Opinion: I Got DOGE-d. Musk Got Trumped. Neither of Us Saw It Coming.

For the three years I worked at USAID, nearly every time I told someone what I did, I had to spell out the acronym. Most people had never heard of it. I’d give a tight, two-sentence summary, and the usual response was: “Huh. That sounds important.”

Then I got laid off.

Suddenly, no one asked what USAID stood for. Friends, family, the unemployment officer, an IRA transfer rep – even a stranger at the grocery store – knew exactly what I meant. For the first time, USAID had become a household name. But not because of the work we were doing – because we were being dismantled.

Amidst Elon Musk’s recent, acrimonious exit from the Trump administration, I can’t help but feel how surreal it all is. We’re living in a moment where ego and spectacle dominate, and serious work – quiet, lifesaving work – gets erased with a mass email and no severance. It’s hard not to wonder what any of it was for.

But meaning doesn’t live in headlines. It lives in the work.

At USAID, I supported health organizations in low- and middle-income countries to manage U.S. foreign assistance effectively and independently. We worked to ensure critical services – like HIV/AIDS treatment – wouldn’t vanish when U.S. dollars eventually did. This wasn’t charity. It was infrastructure. It valued local leadership. It had strong bipartisan support. It was designed to save lives and save money in the long term.

Now, it’s gutted.

On January 28, I lost my job. My family lost two-thirds of our income. My infant son lost his health insurance. And I’m not alone. Tens of thousands of public servants across agencies have been caught in the crosshairs of an administration that sees federal expertise as expendable. These are people with advanced degrees, years of experience, and deep commitment to public good. They didn’t take these jobs to get rich. They did it because they believed in something bigger.
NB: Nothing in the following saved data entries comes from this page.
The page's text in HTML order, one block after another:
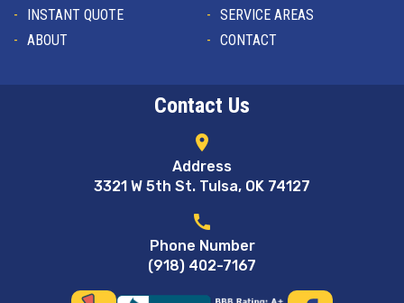
INSTANT QUOTE
SERVICE AREAS
ABOUT
CONTACT
Contact Us
location_on
Address
3321 W 5th St. Tulsa, OK 74127
call
Phone Number
(918) 402-7167

Foreign assistance is often misunderstood or politicized. But in truth, it’s one of the most strategic investments the U.S. makes.

Foreign assistance is often misunderstood or politicized. But in truth, it’s one of the most strategic investments the U.S. makes. Less than 1% of our federal budget goes toward foreign aid, and yet it prevents wars, slows pandemics, strengthens fragile states, and opens new markets for American business.

USAID’s global health programs helped cut child mortality in half since 1990. Its agriculture and food security efforts reduce famine-driven migration and stabilize regions before a crisis hits. Its work helps stop pandemics at the source, before they ever reach our shores.

And this is not just liberal idealism. President George W. Bush launched PEPFAR, saving over 25 million lives. Under Trump, USAID led COVID-19 response and vaccine delivery worldwide. Support for foreign aid has always been bipartisan – until now.

When you cut foreign assistance, people don’t just suffer. They die. Programs disappear. Epidemics spread. Civil society weakens. And instability does what it always does: spreads.

This isn’t just about a few thousand federal workers. It’s about the kind of country we want to be. One that prevents a crisis – or one that waits for it to reach our doorstep.

I didn’t write this for sympathy. My family is figuring it out. But if you’ve never thought much about foreign assistance, now you have a reason to. If you didn’t know someone who was affected, now you do.

If you care about a safer, stronger America, foreign assistance is your issue too.

Courtney Eker Hardy is the senior operations associate at the Dovetail Impact Foundation. She previously worked with USAID, UNFPA, and Peace Corps on global health and gender equity. Courtney holds dual master’s degrees in global policy and public health from the University of Texas and lives in Austin with her husband, baby, and two dogs.